Irrigation scenario (bcm/yr)	0	0	0	1	2	3	4	5	1	2	3	4	5
Reservoir/ Scenario	A0	B0	C0	A1	A2	A3	A4	A5	C1	C2	C3	C4	C5
Beko Abo High	-	-	0.2	-	-	-	-	-	0.2	0.2	0.1	0.1	0.1
Upper Mendaya	-	0.3	0.3	-	-	-	-	-	0.3	0.3	0.3	0.2	0.2
GERD	1.4	1.4	1.2	1.3	1.2	1.1	1.1	1.0	1.0	0.9	0.9	0.9	0.9
Roseires	1.0	1.0	1.0	1.0	1.0	1.0	1.0	1.0	1.0	1.0	1.0	1.0	1.0
Sennar	0.4	0.4	0.4	0.4	0.4	0.4	0.4	0.4	0.4	0.4	0.4	0.4	0.4
Merowe	1.9	1.9	1.9	1.9	1.9	1.9	1.9	1.8	1.9	1.9	1.9	1.9	1.9
HAD	11.4	11	11.2	10.9	10.3	9.8	9.4	9.1	10.7	10.2	9.7	9.3	9.0
Total	16.1	16.0	16.2	15.5	14.8	14.2	13.8	13.3	15.5	14.9	14.3	13.8	13.5

Irrigation withdrawals upstream of the GERD-only or the three-dam configuration would reduce system-wide reservoir evaporation losses on the Blue Nile and Main Nile. Reductions in evaporation would occur primarily at the large reservoirs that can retain more than one year of flow (GERD, HAD). On average, these reservoirs would operate at lower elevations if upstream irrigation withdrawals were to increase. Although this highlights an advantage of using Nile water for irrigation before it is lost to evaporation (Blackmore & Whittington, 2008), this does not mean that it makes financial sense to withdraw water upstream in Ethiopia. A trade-off exists because withdrawing water for irrigation upstream of the dams not only reduces evaporation losses, but also reduces hydropower generation from all reservoirs and leaves less water available for downstream irrigation. This trade-off is largest in the three-dam configuration because new irrigation withdrawals upstream of the three dams decrease hydropower the most in these scenarios (Scenarios C1 through C5). We now examine trade-offs in the three-dam configuration in more detail.

Reliability Of The Had

A cubic meter withdrawn upstream of Blue Nile dams does not result in a one-to-one decrease in inflows to the HAD Reservoir. In the three-dam cascade configuration, each cubic meter of water withdrawn and consumed for irrigation is predicted to reduce inflows to the HAD by an average of 0.78 m³ across Scenarios C1 through C5 (Fig. 3). Evaporation from the HAD Reservoir would then contribute to further losses, which are non-linear with respect to increased Ethiopian irrigation withdrawals upstream of a Blue Nile cascade because they are a function of the surface area of the reservoir and how the HAD is operated in response to changing conditions.

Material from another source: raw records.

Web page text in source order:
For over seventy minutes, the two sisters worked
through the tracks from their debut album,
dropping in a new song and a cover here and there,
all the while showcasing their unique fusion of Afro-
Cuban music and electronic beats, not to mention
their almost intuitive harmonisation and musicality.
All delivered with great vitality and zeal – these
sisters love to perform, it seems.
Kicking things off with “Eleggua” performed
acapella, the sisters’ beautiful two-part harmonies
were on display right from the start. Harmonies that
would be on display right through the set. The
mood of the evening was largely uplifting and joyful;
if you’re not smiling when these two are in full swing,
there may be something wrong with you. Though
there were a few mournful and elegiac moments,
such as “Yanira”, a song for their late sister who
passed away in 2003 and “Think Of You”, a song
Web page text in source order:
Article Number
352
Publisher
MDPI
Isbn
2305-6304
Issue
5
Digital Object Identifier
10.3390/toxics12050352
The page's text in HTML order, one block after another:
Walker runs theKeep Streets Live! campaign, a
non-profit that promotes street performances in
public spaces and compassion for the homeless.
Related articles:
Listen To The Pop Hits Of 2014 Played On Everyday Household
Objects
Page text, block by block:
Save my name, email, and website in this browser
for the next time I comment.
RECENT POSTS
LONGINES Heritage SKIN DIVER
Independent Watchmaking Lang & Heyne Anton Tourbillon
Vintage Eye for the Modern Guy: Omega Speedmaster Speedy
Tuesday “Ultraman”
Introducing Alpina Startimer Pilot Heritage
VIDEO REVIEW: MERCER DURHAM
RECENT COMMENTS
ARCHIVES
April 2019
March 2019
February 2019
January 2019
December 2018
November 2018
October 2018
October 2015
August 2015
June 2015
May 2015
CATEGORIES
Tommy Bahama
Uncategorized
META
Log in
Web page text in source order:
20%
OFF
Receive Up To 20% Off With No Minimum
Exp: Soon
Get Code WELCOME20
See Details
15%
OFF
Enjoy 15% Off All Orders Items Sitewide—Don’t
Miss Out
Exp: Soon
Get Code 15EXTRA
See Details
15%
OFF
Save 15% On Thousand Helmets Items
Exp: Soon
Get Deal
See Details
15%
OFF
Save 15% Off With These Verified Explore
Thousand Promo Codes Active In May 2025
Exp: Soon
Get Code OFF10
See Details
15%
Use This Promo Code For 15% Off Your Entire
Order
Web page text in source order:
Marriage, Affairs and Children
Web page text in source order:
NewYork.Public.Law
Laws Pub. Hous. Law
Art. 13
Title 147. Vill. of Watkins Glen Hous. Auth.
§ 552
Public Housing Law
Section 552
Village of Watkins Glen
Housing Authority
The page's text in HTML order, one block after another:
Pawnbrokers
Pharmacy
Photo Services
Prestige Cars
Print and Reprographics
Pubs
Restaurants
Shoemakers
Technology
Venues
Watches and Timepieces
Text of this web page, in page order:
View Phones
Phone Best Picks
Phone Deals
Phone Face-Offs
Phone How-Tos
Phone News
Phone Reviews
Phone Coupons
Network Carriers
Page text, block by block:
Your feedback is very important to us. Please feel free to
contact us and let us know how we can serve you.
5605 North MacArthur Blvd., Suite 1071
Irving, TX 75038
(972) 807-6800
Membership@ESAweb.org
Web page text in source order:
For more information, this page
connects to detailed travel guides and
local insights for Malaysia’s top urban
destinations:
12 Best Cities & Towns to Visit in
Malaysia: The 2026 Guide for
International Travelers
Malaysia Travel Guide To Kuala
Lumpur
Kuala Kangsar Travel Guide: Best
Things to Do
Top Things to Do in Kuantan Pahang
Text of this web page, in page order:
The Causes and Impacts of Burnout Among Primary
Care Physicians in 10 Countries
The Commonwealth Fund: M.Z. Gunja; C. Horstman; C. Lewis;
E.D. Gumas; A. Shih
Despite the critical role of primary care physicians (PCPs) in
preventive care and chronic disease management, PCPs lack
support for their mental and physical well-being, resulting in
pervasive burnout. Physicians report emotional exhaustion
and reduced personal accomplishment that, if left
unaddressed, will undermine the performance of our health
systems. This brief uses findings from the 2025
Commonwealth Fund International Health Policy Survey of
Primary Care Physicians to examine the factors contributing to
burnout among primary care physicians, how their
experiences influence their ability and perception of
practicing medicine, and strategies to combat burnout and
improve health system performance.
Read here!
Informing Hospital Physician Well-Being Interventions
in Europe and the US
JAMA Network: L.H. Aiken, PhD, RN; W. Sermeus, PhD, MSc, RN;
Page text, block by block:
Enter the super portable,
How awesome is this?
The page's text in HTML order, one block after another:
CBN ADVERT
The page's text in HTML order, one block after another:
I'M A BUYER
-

Figure 3 demonstrates the implications of additional Ethiopian irrigation withdrawals on Egypt assuming the HAD is operated to maintain a target release of 55.5 bcm/yr until the storage level falls below 60 bcm, at which time the HAD drought management policy is invoked and releases are curtailed (see Methods). If there were to be additional irrigation water withdrawals from the Blue Nile in Ethiopia, this would not simply decrease the releases from the HAD, but increase the likelihood of invoking the HAD drought management policy, causing a non-linear decline of average annual releases from the HAD. An Ethiopian irrigation withdrawal of 1 bcm/yr upstream of a three-dam configuration (Scenario C1) would result in a 0.2 bcm/yr reduction in average releases from the HAD (55.3 bcm/yr to 55.1 bcm/yr). In this scenario the HAD drought management policy is invoked on average once every nine years, compared to once every twelve years in the scenario without additional irrigation water withdrawals (C0). A withdrawal of 5 bcm/yr (C5) would result in a larger reduction in releases of 1.8 bcm/yr (55.3 bcm/yr to 53.5 bcm/yr), due to the drought management policy being invoked every four out of nine years on average. A withdrawal of this magnitude would likely necessitate a new operating policy for the HAD, which is not reflected in Fig. 3.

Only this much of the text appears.